In Outrage Machine (Legacy Lit, July), journalist Rose-Stockwell analyzes how social media negatively impacts users.

What do most people misunderstand about social media?

We tend to think that we are somewhat immune to how it might be training us to be slightly more extreme versions of ourselves—for some people, much more extreme versions of themselves. People think that they have a little bit more control than they perhaps do.

How would you summarize the patterns you identified in prior information revolutions?

For technologies that confer some kind of power, there is this thing called “the dark valley” in which the harms of a technology are invisible for a period as it becomes widely adopted. Our attention is diverted for that time, but then there’s a moral panic as we arrive at the bottom of this dark valley, and eventually we come out the other side and reach another plateau that was higher than before in terms of human thriving. There’s always, particularly with media technology, this point of significant confusion, and even violence, that comes with new media technologies that we’re exposed to.

You write that “as far as we know... algorithms have no understanding of what they’re creating.” Are you worried about the possibility of machine sentience?

It’s really incredible how little we actually understand about what’s happening inside of these more sophisticated algorithms, how little of it is actually legible to us. We don’t think there’s any sentience, but there’s not a high confidence interval in saying that. We don’t think they have a sense of self, but the level of legibility into what they’re actually doing is so small compared to how much we are relying on them and how influential they are in our lives. That is a strange and creepy truth of the current state of the field,
that we really don’t know as much as we should about what’s happening.

How have advances in AI exacerbated the problem?

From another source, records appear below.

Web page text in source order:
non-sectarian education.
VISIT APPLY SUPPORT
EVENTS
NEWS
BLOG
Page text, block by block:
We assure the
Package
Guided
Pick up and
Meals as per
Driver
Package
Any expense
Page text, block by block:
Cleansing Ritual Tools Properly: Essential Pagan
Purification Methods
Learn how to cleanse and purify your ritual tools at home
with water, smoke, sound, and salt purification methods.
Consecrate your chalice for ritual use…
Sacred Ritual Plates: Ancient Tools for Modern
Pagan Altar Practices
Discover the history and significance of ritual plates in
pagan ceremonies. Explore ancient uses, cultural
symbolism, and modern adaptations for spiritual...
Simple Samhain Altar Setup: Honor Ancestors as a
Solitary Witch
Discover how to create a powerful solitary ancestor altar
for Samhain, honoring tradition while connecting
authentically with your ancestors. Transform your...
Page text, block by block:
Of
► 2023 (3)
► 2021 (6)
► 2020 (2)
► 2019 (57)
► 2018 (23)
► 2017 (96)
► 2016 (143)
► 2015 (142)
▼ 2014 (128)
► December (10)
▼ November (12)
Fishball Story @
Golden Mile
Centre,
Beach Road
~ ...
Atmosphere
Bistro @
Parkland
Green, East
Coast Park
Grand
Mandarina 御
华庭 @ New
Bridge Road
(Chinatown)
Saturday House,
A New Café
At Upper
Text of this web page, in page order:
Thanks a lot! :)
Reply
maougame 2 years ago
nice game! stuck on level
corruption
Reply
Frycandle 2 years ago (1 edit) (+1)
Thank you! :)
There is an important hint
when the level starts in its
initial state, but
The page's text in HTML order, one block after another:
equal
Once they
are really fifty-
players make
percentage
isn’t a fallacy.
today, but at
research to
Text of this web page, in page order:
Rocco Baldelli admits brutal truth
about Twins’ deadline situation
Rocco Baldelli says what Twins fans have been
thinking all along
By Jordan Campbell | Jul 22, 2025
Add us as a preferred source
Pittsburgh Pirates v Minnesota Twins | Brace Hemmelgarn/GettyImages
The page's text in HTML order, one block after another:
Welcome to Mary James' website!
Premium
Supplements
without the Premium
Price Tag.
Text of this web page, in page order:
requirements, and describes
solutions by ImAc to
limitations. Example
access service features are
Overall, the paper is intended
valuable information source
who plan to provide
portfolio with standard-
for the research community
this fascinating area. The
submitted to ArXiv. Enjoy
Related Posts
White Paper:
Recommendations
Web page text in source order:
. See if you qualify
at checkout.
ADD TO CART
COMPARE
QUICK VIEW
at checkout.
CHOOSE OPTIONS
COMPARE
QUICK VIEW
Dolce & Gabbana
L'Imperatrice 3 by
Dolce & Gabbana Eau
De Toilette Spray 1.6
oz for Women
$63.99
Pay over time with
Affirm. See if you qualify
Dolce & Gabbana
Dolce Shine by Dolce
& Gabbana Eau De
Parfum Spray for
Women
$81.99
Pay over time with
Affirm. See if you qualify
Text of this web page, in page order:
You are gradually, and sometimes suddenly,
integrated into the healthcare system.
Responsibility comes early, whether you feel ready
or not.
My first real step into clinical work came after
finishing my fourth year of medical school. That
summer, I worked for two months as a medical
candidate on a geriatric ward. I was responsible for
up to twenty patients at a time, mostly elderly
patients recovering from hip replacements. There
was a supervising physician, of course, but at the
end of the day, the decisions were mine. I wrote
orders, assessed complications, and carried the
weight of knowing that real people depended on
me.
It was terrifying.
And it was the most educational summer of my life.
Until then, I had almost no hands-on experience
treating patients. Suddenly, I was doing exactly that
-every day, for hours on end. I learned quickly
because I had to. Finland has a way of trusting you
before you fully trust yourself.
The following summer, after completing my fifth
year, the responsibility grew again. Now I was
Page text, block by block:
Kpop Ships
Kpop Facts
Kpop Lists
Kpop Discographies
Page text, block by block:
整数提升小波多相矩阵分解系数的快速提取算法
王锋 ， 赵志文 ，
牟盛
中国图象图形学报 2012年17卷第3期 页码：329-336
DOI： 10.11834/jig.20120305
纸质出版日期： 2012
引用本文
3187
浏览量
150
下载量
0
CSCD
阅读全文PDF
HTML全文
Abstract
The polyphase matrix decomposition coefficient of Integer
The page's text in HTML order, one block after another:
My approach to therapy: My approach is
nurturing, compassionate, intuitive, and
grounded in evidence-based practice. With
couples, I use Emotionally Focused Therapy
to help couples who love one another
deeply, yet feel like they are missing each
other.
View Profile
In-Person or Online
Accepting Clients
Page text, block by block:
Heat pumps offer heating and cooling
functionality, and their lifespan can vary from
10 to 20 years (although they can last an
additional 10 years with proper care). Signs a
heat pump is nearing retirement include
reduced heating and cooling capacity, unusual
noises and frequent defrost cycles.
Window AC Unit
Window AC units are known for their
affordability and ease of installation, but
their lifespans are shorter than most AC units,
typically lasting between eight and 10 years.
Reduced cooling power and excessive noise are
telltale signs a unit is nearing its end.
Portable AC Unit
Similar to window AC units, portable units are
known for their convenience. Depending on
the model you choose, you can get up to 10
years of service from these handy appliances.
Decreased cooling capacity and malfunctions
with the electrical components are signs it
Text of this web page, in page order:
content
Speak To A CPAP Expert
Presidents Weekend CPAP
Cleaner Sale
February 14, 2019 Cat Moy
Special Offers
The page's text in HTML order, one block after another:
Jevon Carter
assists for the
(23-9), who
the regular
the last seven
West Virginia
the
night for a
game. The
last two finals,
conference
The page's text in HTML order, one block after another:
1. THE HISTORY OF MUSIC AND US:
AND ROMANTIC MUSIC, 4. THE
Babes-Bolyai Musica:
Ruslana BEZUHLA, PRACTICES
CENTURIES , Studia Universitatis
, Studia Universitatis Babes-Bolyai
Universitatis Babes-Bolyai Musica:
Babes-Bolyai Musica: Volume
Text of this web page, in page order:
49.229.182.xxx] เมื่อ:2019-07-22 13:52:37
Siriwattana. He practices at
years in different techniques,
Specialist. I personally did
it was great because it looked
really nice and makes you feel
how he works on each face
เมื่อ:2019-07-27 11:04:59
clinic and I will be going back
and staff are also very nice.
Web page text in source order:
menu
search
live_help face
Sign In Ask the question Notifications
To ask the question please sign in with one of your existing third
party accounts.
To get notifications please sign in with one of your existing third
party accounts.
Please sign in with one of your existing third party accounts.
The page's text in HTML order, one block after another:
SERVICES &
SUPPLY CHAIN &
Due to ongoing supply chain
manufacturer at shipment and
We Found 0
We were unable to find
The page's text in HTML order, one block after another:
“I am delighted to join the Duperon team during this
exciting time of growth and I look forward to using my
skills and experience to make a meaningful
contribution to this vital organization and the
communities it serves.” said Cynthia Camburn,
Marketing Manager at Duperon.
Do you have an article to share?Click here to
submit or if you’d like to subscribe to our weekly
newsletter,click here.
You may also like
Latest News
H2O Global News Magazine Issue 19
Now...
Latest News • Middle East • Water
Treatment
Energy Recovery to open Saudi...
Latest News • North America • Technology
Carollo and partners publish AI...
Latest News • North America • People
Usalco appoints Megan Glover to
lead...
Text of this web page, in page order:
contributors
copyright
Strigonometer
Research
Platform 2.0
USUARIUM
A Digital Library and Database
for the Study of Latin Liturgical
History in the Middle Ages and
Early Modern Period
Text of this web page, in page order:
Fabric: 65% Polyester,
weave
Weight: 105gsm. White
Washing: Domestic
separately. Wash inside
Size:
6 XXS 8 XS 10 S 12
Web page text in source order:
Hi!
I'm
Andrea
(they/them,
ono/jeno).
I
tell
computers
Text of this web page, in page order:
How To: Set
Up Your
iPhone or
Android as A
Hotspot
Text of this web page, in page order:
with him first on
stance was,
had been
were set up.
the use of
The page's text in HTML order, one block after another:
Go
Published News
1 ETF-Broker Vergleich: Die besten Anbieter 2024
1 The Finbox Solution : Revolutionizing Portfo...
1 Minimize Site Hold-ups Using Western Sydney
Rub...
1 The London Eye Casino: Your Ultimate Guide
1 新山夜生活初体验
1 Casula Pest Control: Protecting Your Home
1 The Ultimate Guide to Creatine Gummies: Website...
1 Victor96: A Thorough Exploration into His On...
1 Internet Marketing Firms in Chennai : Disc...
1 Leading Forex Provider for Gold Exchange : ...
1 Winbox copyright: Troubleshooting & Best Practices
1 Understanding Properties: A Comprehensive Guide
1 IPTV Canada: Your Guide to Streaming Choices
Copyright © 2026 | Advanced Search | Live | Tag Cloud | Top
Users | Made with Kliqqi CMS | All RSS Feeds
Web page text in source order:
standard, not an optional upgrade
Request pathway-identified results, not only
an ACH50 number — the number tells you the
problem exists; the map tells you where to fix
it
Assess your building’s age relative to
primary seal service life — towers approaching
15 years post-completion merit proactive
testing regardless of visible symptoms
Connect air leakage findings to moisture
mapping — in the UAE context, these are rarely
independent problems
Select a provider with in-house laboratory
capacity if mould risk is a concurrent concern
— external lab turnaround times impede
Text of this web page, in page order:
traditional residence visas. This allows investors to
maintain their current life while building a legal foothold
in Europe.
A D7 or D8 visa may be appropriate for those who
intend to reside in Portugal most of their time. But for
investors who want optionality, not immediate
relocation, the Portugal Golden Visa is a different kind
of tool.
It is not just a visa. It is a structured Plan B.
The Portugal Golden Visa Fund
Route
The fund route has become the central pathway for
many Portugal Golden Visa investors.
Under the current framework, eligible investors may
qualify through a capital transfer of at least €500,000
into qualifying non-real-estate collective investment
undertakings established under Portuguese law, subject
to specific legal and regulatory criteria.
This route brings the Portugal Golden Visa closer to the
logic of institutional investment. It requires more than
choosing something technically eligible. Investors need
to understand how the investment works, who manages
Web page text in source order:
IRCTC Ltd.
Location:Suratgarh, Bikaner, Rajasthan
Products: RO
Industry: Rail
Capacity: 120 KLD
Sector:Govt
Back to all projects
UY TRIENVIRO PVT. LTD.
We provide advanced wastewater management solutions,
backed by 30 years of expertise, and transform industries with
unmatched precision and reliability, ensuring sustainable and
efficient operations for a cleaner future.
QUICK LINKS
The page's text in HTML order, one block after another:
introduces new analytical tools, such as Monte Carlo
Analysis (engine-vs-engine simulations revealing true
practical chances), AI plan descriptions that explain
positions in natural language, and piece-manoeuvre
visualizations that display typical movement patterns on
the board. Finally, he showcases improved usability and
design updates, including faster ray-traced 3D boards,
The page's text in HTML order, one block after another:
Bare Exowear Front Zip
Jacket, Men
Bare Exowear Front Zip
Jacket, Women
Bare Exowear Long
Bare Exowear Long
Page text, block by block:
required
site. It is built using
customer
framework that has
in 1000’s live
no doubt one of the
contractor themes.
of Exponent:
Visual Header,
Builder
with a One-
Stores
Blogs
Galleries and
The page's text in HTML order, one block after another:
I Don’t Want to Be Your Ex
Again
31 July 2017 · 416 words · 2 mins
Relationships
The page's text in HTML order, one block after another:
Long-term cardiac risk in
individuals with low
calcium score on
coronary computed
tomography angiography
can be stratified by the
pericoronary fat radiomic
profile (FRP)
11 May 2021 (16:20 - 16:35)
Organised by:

I think that the ability to create convincing, human-like videos, faces, and text is going to approach a point in the next year when most of us are not going to be able to tell whether something is generated by a human or a machine. The dangers of that are so much greater than I think people really understand. For example, the cost of making deep fakes is now approaching zero, so there’s going to be a step function increase in the quantity and quality of these things. My friend Tristan Harris says that 2024 might be the last human election, because after that it will be too difficult to determine politicians’ real remarks from artificially generated falsehoods.